Czas otworzyć kolejny sportowy
weekend. Zaczynam od meczu na szczycie w tarnowskiej „A” – klasie: LKS Szynwałd
– LKS Olszynka Ołpiny. Wraz ze sporą grupą kibiców czekaliśmy na dobre
widowisko. Czy takie było? Tak, był to całkiem dobry mecz. Pierwsza połowa należała
do ekipy gospodarzy, druga zaś dla przyjezdnych. Gospodarze zaczęli zawody z
większym rozmachem i animuszem, co rusz przeprowadzając szybkie akcje. Gra
jednak głównie toczyła się w środkowej części boiska. To gospodarze po jednej z
akcji zdobyli bramkę i gdy już czekaliśmy na gwizdek, bramkarz gospodarzy
popełnił błąd i zrobiło się 1:1.
Jak już wspomniałem w drugiej połowie to
goście byli stroną dominującą. Może inaczej. Zagrali bardziej odważnie i po
jednej z akcji wyszli na prowadzenie. Zawodnicy z Szynwałdu nie mieli zamiaru
tego meczu przegrać i ruszyli do odrabiania strat.

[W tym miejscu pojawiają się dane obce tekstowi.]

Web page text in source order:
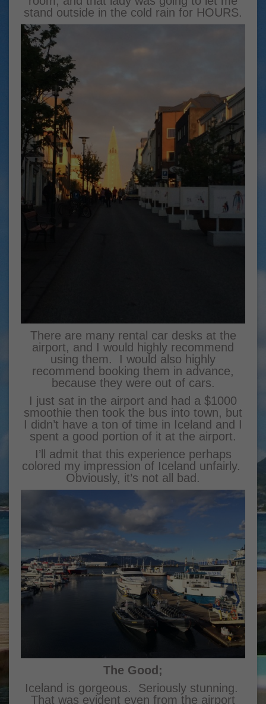
stand outside in the cold rain for HOURS.
There are many rental car desks at the
airport, and I would highly recommend
using them. I would also highly
recommend booking them in advance,
because they were out of cars.
I just sat in the airport and had a $1000
smoothie then took the bus into town, but
I didn’t have a ton of time in Iceland and I
spent a good portion of it at the airport.
I’ll admit that this experience perhaps
colored my impression of Iceland unfairly.
Obviously, it’s not all bad.
The Good;
Iceland is gorgeous. Seriously stunning.
That was evident even from the airport
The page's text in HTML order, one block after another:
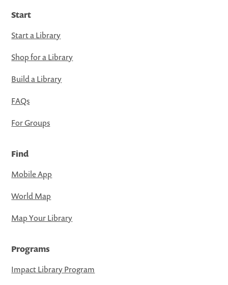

Udało im się to, chyba po
lekkim błędzie bramkarza, który zamiast wyjść zdecydowanie z bramki i przejąć
piłkę, przyglądał się jak zrobił to zawodnik gospodarzy i zdobył bramkę. Remis
jest jednak w tym meczu wynikiem sprawiedliwym. W Ołpinach udało się zebrać
ciekawy zespół, który z powodzeniem może się włączyć do rywalizacji o awans.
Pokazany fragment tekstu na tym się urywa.